» WHAT TO PRODUCE
Go through the records and restate them word for word, omitting images.
────────────────
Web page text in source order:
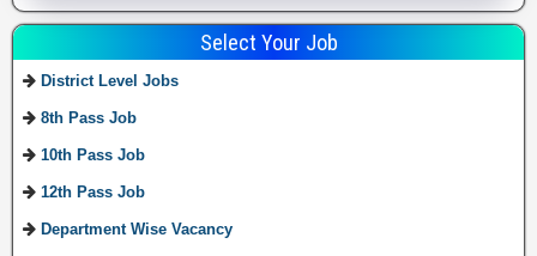
Select Your Job
District Level Jobs
8th Pass Job
10th Pass Job
12th Pass Job
Department Wise Vacancy
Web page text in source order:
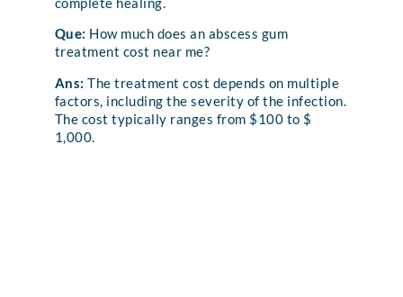
Que: How much does an abscess gum
treatment cost near me?
Ans: The treatment cost depends on multiple
factors, including the severity of the infection.
The cost typically ranges from $100 to $
1,000.
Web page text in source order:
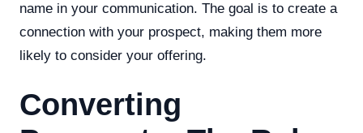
────────────────
» YOUR SOLUTION
Web page text in source order:
Select Your Job
District Level Jobs
8th Pass Job
10th Pass Job
12th Pass Job
Department Wise Vacancy
Web page text in source order:
Que: How much does an abscess gum
treatment cost near me?
Ans: The treatment cost depends on multiple
factors, including the severity of the infection.
The cost typically ranges from $100 to $
1,000.
Web page text in source order:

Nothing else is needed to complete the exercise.